* Try it *
Only the lines of the data below from the one with "PHONE: 662-842-4521" through the one with "Wake Up!, Taste of Tupelo, etc...)" are wanted. Repeat them exactly.

* Data supplied *

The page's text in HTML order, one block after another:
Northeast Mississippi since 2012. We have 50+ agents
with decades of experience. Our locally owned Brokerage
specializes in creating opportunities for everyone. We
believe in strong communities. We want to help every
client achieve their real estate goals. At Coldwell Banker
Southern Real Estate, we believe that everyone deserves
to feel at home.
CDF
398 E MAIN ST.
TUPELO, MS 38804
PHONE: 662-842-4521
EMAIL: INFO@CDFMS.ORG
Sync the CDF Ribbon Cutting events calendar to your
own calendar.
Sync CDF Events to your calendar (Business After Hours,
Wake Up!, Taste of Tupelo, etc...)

...

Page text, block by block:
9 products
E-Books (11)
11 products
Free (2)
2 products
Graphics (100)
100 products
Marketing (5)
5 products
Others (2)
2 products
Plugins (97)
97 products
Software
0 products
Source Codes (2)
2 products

* Completed exercise *
PHONE: 662-842-4521
EMAIL: INFO@CDFMS.ORG
Sync the CDF Ribbon Cutting events calendar to your
own calendar.
Sync CDF Events to your calendar (Business After Hours,
Wake Up!, Taste of Tupelo, etc...)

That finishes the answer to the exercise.